Using the You only Look once Framework for Enhanced Plagioclase Classification in Petrographic Thin Sections
摘要
Accurate identification of minerals in thin-section petrographic images is fundamental in geology and petrology studies. Traditional optical microscopy techniques, while effective, are time-consuming and require expert interpretation, which can introduce subjectivity and limit efficiency. This study presents an Innovative approach employing the YOLO (You Only Look Once) deep learning algorithm for rapid and precise AI-based detection of plagioclase minerals in microscopic thin section images under cross-polarized light (XPL). A dataset comprising 92 high-resolution images was augmented to 1097 samples using data augmentation techniques to enhance model robustness.

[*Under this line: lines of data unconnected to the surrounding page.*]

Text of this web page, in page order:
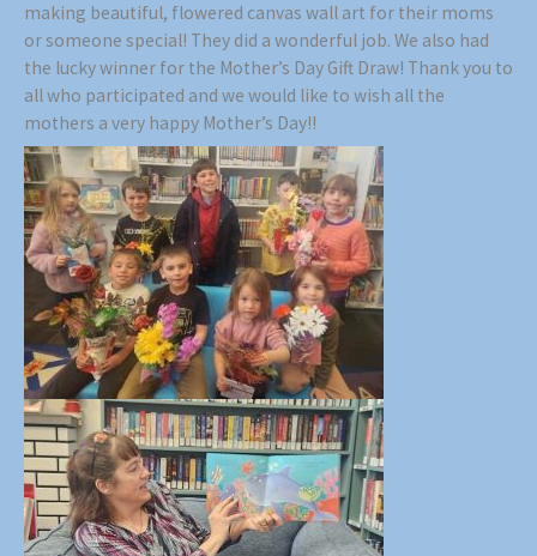
making beautiful, flowered canvas wall art for their moms
or someone special! They did a wonderful job. We also had
the lucky winner for the Mother’s Day Gift Draw! Thank you to
all who participated and we would like to wish all the
mothers a very happy Mother’s Day!!
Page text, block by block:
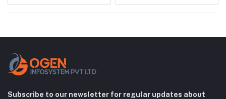
Subscribe to our newsletter for regular updates about
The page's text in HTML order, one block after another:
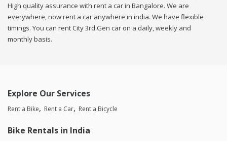
High quality assurance with rent a car in Bangalore. We are
everywhere, now rent a car anywhere in india. We have flexible
timings. You can rent City 3rd Gen car on a daily, weekly and
monthly basis.
Explore Our Services
Rent a Bike Rent a Car Rent a Bicycle
Bike Rentals in India
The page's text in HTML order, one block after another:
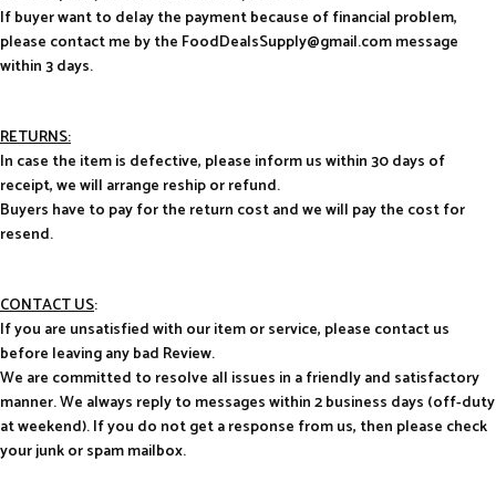
If buyer want to delay the payment because of financial problem,
please contact me by the FoodDealsSupply@gmail.com message
within 3 days.
RETURNS:
In case the item is defective, please inform us within 30 days of
receipt, we will arrange reship or refund.
Buyers have to pay for the return cost and we will pay the cost for
resend.
CONTACT US:
If you are unsatisfied with our item or service, please contact us
before leaving any bad Review.
We are committed to resolve all issues in a friendly and satisfactory
manner. We always reply to messages within 2 business days (off-duty
at weekend). If you do not get a response from us, then please check
your junk or spam mailbox.
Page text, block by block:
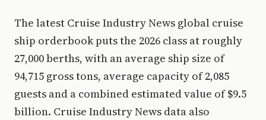
The latest Cruise Industry News global cruise
ship orderbook puts the 2026 class at roughly
27,000 berths, with an average ship size of
94,715 gross tons, average capacity of 2,085
guests and a combined estimated value of $9.5
billion. Cruise Industry News data also
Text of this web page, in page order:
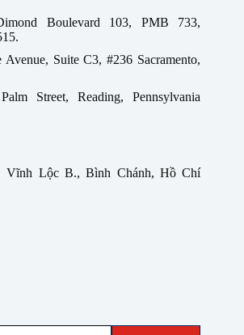
Boulevard 103, PMB 733,
Suite C3, #236 Sacramento,
Street, Reading, Pennsylvania
Vĩnh Lộc B., Bình Chánh, Hồ Chí
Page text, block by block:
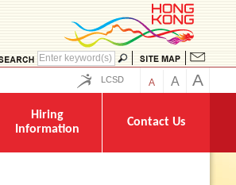
LCSD A A A
Hiring
Information
Contact Us
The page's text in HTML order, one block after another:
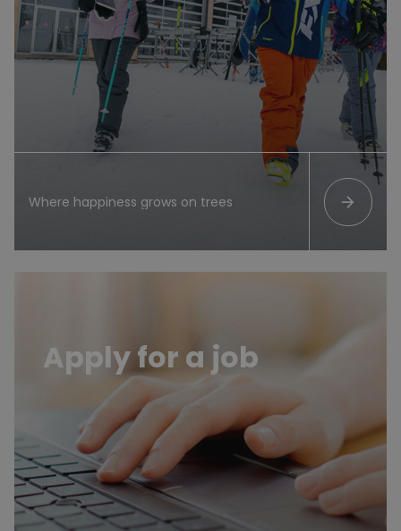
Where happiness grows on trees arrow_forward
Apply for a job
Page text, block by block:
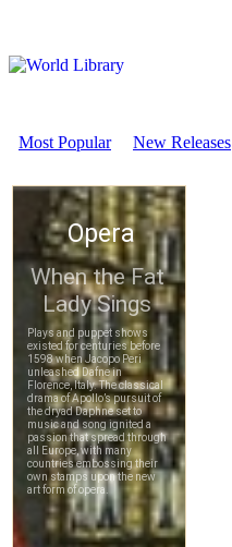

Transfer learning was utilized to leverage pre-trained YOLO weights, enabling efficient training despite limited data. The model was rigorously evaluated using standard metrics, including Precision, Recall, F1-score, and mean Average Precision (mAP), achieving high accuracy with Precision and Recall exceeding 0.98 and mAP-0.5 above 0.99 for both bounding box and mask predictions. Qualitative analysis from a geological perspective confirmed the model’s ability to reliably identify plagioclase regions across a range of petrographic textures, such as granular, intergrowth, and twinned structures, as well as under varying illumination conditions in cross-polarized light. The proposed method serves as an efficient solution for automated mineral identification, substantially accelerating petrographic analysis and minimizing human bias. This study establishes a foundation for future advancements in automated mineralogy, with promising extensions toward multi-mineral classification and the integration of multispectral imaging techniques.